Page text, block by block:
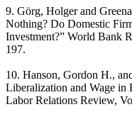
9. Görg, Holger and
Nothing? Do Domestic
Investment?” World Bank
197.
10. Hanson, Gordon H.,
Liberalization and Wage in
Labor Relations Review,
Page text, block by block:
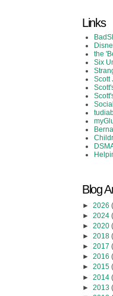
Links
the
Six
Scott
Blog
► 2026
► 2024
► 2020
► 2018
► 2017
► 2016
► 2015
► 2014
► 2013
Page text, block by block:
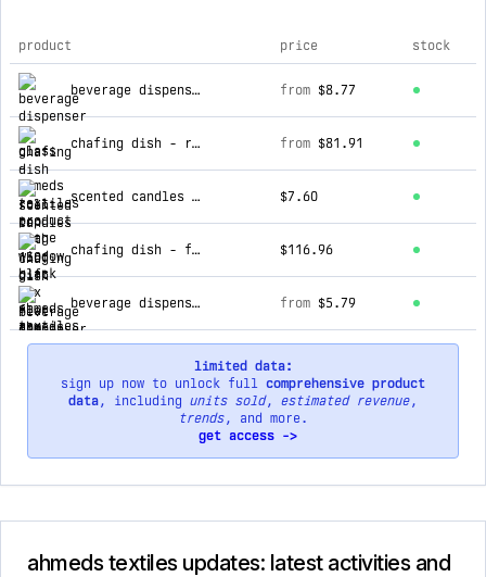
top products for ahmeds textiles
product price stock
beverage dispenser - glass from $8.77
chafing dish - roll top with window black from $81.91
scented candles - 130g gift box $7.60
chafing dish - flat top white $116.96
beverage dispenser - glass with tap plastic top from $5.79
limited data:
sign up now to unlock full comprehensive product
data, including units sold, estimated revenue,
trends, and more.
get access ->
ahmeds textiles updates: latest activities and
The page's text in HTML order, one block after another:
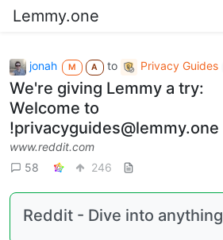
Lemmy.one
jonah M A to Privacy Guides
We're giving Lemmy a try:
Welcome to
!privacyguides@lemmy.one
www.reddit.com
58
246
Reddit - Dive into anything
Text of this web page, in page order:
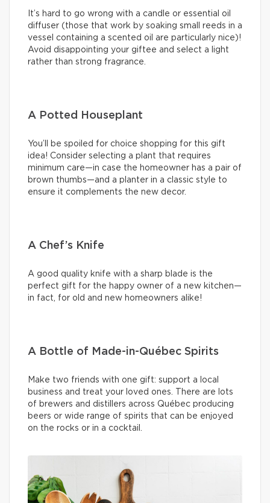
It’s hard to go wrong with a candle or essential oil
diffuser (those that work by soaking small reeds in a
vessel containing a scented oil are particularly nice)!
Avoid disappointing your giftee and select a light
rather than strong fragrance.
A Potted Houseplant
You’ll be spoiled for choice shopping for this gift
idea! Consider selecting a plant that requires
minimum care—in case the homeowner has a pair of
brown thumbs—and a planter in a classic style to
ensure it complements the new decor.
A Chef’s Knife
A good quality knife with a sharp blade is the
perfect gift for the happy owner of a new kitchen—
in fact, for old and new homeowners alike!
A Bottle of Made-in-Québec Spirits
Make two friends with one gift: support a local
business and treat your loved ones. There are lots
of brewers and distillers across Québec producing
beers or wide range of spirits that can be enjoyed
on the rocks or in a cocktail.
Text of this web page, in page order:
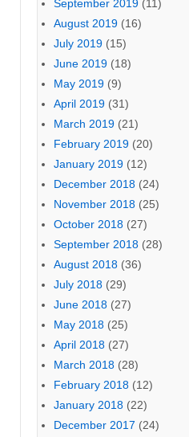
September 2019 (11)
August 2019 (16)
July 2019 (15)
June 2019 (18)
May 2019 (9)
April 2019 (31)
March 2019 (21)
February 2019 (20)
January 2019 (12)
December 2018 (24)
November 2018 (25)
October 2018 (27)
September 2018 (28)
August 2018 (36)
July 2018 (29)
June 2018 (27)
May 2018 (25)
April 2018 (27)
March 2018 (28)
February 2018 (12)
January 2018 (22)
December 2017 (24)
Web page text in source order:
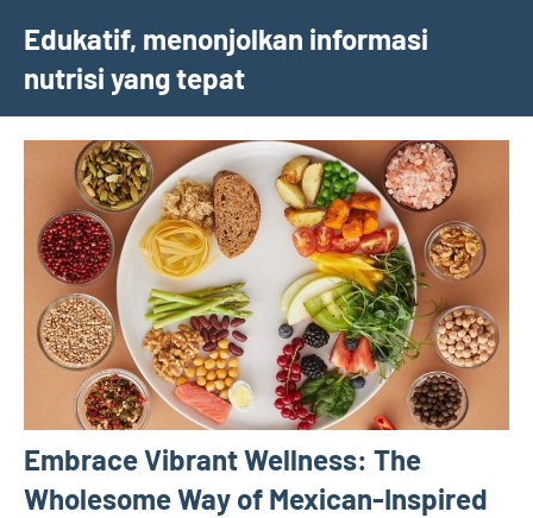
content
Edukatif, menonjolkan informasi
nutrisi yang tepat
Embrace Vibrant Wellness: The
Wholesome Way of Mexican-Inspired
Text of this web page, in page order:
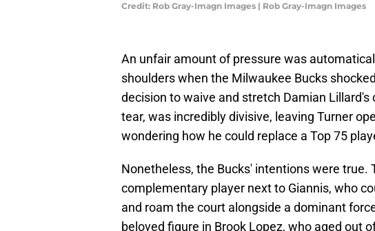
Credit: Rob Gray-Imagn Images | Rob Gray-Imagn Images
An unfair amount of pressure was
shoulders when the Milwaukee Bucks
decision to waive and stretch Damian
tear, was incredibly divisive, leaving Turner
wondering how he could replace a Top 75
Nonetheless, the Bucks' intentions were true.
complementary player next to Giannis, who
and roam the court alongside a dominant
beloved figure in Brook Lopez, who aged out
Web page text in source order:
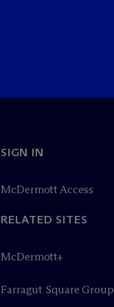
SIGN IN
McDermott Access
RELATED SITES
McDermott+
Farragut Square Group
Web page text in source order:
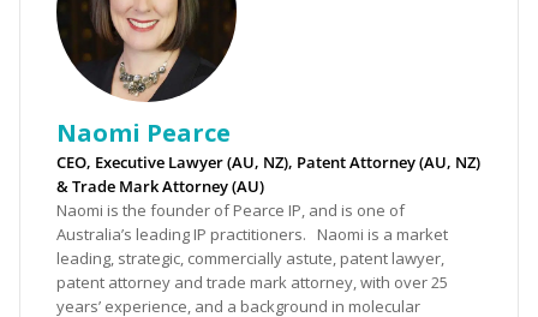
Naomi Pearce
CEO, Executive Lawyer (AU, NZ), Patent Attorney (AU, NZ)
& Trade Mark Attorney (AU)
Naomi is the founder of Pearce IP, and is one of
Australia’s leading IP practitioners. Naomi is a market
leading, strategic, commercially astute, patent lawyer,
patent attorney and trade mark attorney, with over 25
years’ experience, and a background in molecular
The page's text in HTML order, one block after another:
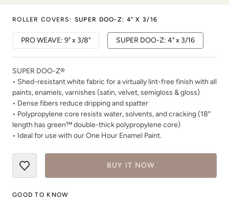
ROLLER COVERS : SUPER DOO-Z: 4" X 3/16
PRO WEAVE: 9" x 3/8" SUPER DOO-Z: 4" x 3/16
SUPER DOO-Z®
• Shed-resistant white fabric for a virtually lint-free finish with all
paints, enamels, varnishes (satin, velvet, semigloss & gloss)
• Dense fibers reduce dripping and spatter
• Polypropylene core resists water, solvents, and cracking (18″
length has green™ double-thick polypropylene core)
• Ideal for use with our One Hour Enamel Paint.
BUY IT NOW
GOOD TO KNOW
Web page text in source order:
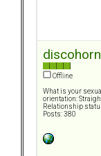
Offline
What is your sexual
orientation:
Relationship
Posts: 380
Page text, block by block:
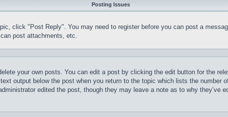
Posting Issues
click "Post Reply". You may need to register before you can post a
post attachments, etc.
your own posts. You can edit a post by clicking the edit button for the
output below the post when you return to the topic which lists the
edited the post, though they may leave a note as to why they’ve

|---|

### WHAT TO PRODUCE
Take every entry and repeat it verbatim, minus the pictures.

### WRITTEN RESPONSE
Page text, block by block:
9. Görg, Holger and
Nothing? Do Domestic
Investment?” World Bank
197.
10. Hanson, Gordon H.,
Liberalization and Wage in
Labor Relations Review,
Page text, block by block:
Links
the
Six
Scott
Blog
► 2026
► 2024
► 2020
► 2018
► 2017
► 2016
► 2015
► 2014
► 2013
Page text, block by block:
top products for ahmeds textiles
product price stock
beverage dispenser - glass from $8.77
chafing dish - roll top with window black from $81.91
scented candles - 130g gift box $7.60
chafing dish - flat top white $116.96
beverage dispenser - glass with tap plastic top from $5.79
limited data:
sign up now to unlock full comprehensive product
data, including units sold, estimated revenue,
trends, and more.
get access ->
ahmeds textiles updates: latest activities and
The page's text in HTML order, one block after another:
Lemmy.one
jonah M A to Privacy Guides
We're giving Lemmy a try:
Welcome to
!privacyguides@lemmy.one
www.reddit.com
58
246
Reddit - Dive into anything
Text of this web page, in page order:
It’s hard to go wrong with a candle or essential oil
diffuser (those that work by soaking small reeds in a
vessel containing a scented oil are particularly nice)!
Avoid disappointing your giftee and select a light
rather than strong fragrance.
A Potted Houseplant
You’ll be spoiled for choice shopping for this gift
idea! Consider selecting a plant that requires
minimum care—in case the homeowner has a pair of
brown thumbs—and a planter in a classic style to
ensure it complements the new decor.
A Chef’s Knife
A good quality knife with a sharp blade is the
perfect gift for the happy owner of a new kitchen—
in fact, for old and new homeowners alike!
A Bottle of Made-in-Québec Spirits
Make two friends with one gift: support a local
business and treat your loved ones. There are lots
of brewers and distillers across Québec producing
beers or wide range of spirits that can be enjoyed
on the rocks or in a cocktail.
Text of this web page, in page order:
September 2019 (11)
August 2019 (16)
July 2019 (15)
June 2019 (18)
May 2019 (9)
April 2019 (31)
March 2019 (21)
February 2019 (20)
January 2019 (12)
December 2018 (24)
November 2018 (25)
October 2018 (27)
September 2018 (28)
August 2018 (36)
July 2018 (29)
June 2018 (27)
May 2018 (25)
April 2018 (27)
March 2018 (28)
February 2018 (12)
January 2018 (22)
December 2017 (24)
Web page text in source order:
content
Edukatif, menonjolkan informasi
nutrisi yang tepat
Embrace Vibrant Wellness: The
Wholesome Way of Mexican-Inspired
Text of this web page, in page order:
Credit: Rob Gray-Imagn Images | Rob Gray-Imagn Images
An unfair amount of pressure was
shoulders when the Milwaukee Bucks
decision to waive and stretch Damian
tear, was incredibly divisive, leaving Turner
wondering how he could replace a Top 75
Nonetheless, the Bucks' intentions were true.
complementary player next to Giannis, who
and roam the court alongside a dominant
beloved figure in Brook Lopez, who aged out
Web page text in source order:
SIGN IN
McDermott Access
RELATED SITES
McDermott+
Farragut Square Group
Web page text in source order:
Naomi Pearce
CEO, Executive Lawyer (AU, NZ), Patent Attorney (AU, NZ)
& Trade Mark Attorney (AU)
Naomi is the founder of Pearce IP, and is one of
Australia’s leading IP practitioners. Naomi is a market
leading, strategic, commercially astute, patent lawyer,
patent attorney and trade mark attorney, with over 25
years’ experience, and a background in molecular
The page's text in HTML order, one block after another:
ROLLER COVERS : SUPER DOO-Z: 4" X 3/16
PRO WEAVE: 9" x 3/8" SUPER DOO-Z: 4" x 3/16
SUPER DOO-Z®
• Shed-resistant white fabric for a virtually lint-free finish with all
paints, enamels, varnishes (satin, velvet, semigloss & gloss)
• Dense fibers reduce dripping and spatter
• Polypropylene core resists water, solvents, and cracking (18″
length has green™ double-thick polypropylene core)
• Ideal for use with our One Hour Enamel Paint.
BUY IT NOW
GOOD TO KNOW
Web page text in source order:
Offline
What is your sexual
orientation:
Relationship
Posts: 380
Page text, block by block:
Posting Issues
click "Post Reply". You may need to register before you can post a
post attachments, etc.
your own posts. You can edit a post by clicking the edit button for the
output below the post when you return to the topic which lists the
edited the post, though they may leave a note as to why they’ve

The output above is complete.